Veröffentlicht am 19.03.2022 um 00:01 Uhr – Lesedauer: 

Hamburg ‐ Erstmals seit seiner Rückkehr ins Amt hat sich der Hamburger Erzbischof Stefan Heße öffentlich Fragen von Kirchenmitgliedern gestellt. Beim Besuch in einer Gemeinde stieß er auf Dialogbereitschaft, aber auch auf Kritik.

  • Teilen:

Fünf Stühle stehen an diesem Abend in der Mitte des Raums einer katholischen Kirchengemeinde im Hamburger Osten. Auf einem nimmt Erzbischof Stefan Heße Platz, auf einem der Moderator. Die übrigen drei sind für Teilnehmer aus dem Publikum reserviert, die abwechselnd nach vorne kommen dürfen, um mit dem Bischof ins Gespräch zu kommen. Es ist ein ungewöhnliches Gesprächsformat in einer ungewöhnlichen Situation.

Ein im März vergangenen Jahres veröffentlichtes Gutachten für das Erzbistum Köln wirft Heße elf Pflichtverletzungen im Umgang mit Missbrauchsfällen vor. Er war in der rheinischen Diözese Personalchef und Generalvikar, bevor er 2015 Erzbischof in Hamburg wurde. Nach der Vorstellung des Gutachtens hatte er dem Papst seinen Rücktritt angeboten, sich in eine Auszeit zurückgezogen und sich nach eigenem Bekunden auf eine neue Aufgabe eingestellt. Als Franziskus den Rücktritt im September für ihn überraschend ablehnte, nahm Heße seine Amtsgeschäfte wieder auf. Seither versucht er, das Vertrauen der norddeutschen Katholiken zurückzugewinnen.

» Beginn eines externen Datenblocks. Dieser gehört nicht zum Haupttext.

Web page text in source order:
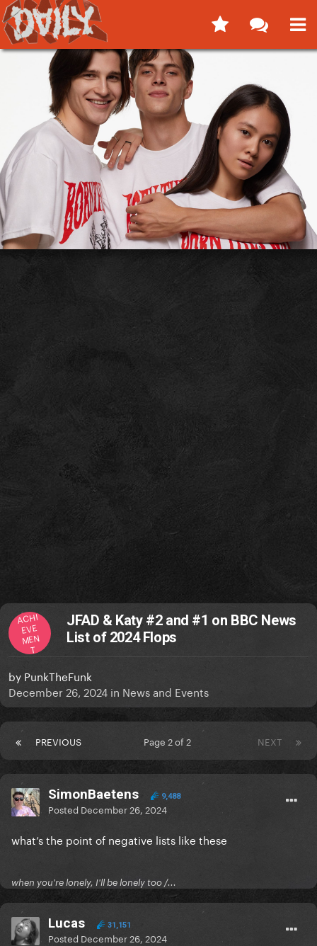
ACHI
EVE
MEN
T
JFAD & Katy #2 and #1 on BBC News
List of 2024 Flops
by PunkTheFunk
December 26, 2024 in News and Events
PREVIOUS NEXT
Page 2 of 2
SimonBaetens 9,488
Posted December 26, 2024
what’s the point of negative lists like these
when you're lonely, I'll be lonely too /...
Lucas 31,151
Posted December 26, 2024

Ohne Soutane und Brustkreuz

In den vergangenen Monaten sprach der 55-Jährige vor allem mit Gremien, Gruppen und Einzelnen. Am Donnerstagabend stellt er sich erstmals öffentlich den Fragen einfacher Kirchenmitglieder. Alle 30 Plätze im Saal der Gemeinde Heilig Geist in Hamburg-Farmsen sind besetzt, rund 80 Menschen verfolgen die Veranstaltung im Livestream. Der Erzbischof ist ohne Gewand und Brustkreuz gekommen und trägt einen schwarzen Anzug. Lediglich Bischofsring und Priesterkragen weisen ihn als Geistlichen aus.

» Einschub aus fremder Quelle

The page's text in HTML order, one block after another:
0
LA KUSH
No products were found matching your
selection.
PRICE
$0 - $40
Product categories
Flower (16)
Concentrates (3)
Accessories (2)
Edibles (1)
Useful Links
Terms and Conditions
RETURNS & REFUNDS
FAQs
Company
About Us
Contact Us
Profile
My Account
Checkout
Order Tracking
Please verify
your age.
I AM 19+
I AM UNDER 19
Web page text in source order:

Anfang Februar hatte sich Heße in einem Hirtenwort an die Katholiken seines Bistums gewandt. Wie in einer Art Regierungserklärung hatte er ihnen darin mehr Beteiligung versprochen. Zudem erklärte er die Absicht, neben der Prävention von sexuellem Missbrauch auch soziale und geistliche Angebote zu stärken.

Bild: ©KNA/Torben Weiß

Stefan Heße, Erzbischof von Hamburg, in seinem Büro in der Hansestadt vor dem Gebiet seines Erzbistums.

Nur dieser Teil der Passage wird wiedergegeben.